# The problem:
Below is a listing; give only the number of its lines that contain the word "specializes".

# Record excerpts:
/---

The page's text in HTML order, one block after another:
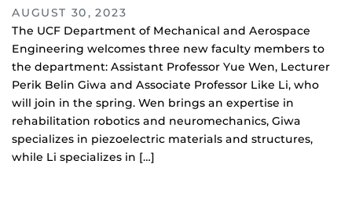
AUGUST 30, 2023
The UCF Department of Mechanical and Aerospace
Engineering welcomes three new faculty members to
the department: Assistant Professor Yue Wen, Lecturer
Perik Belin Giwa and Associate Professor Like Li, who
will join in the spring. Wen brings an expertise in
rehabilitation robotics and neuromechanics, Giwa
specializes in piezoelectric materials and structures,
while Li specializes in […]

\---

# Exercise answer:
2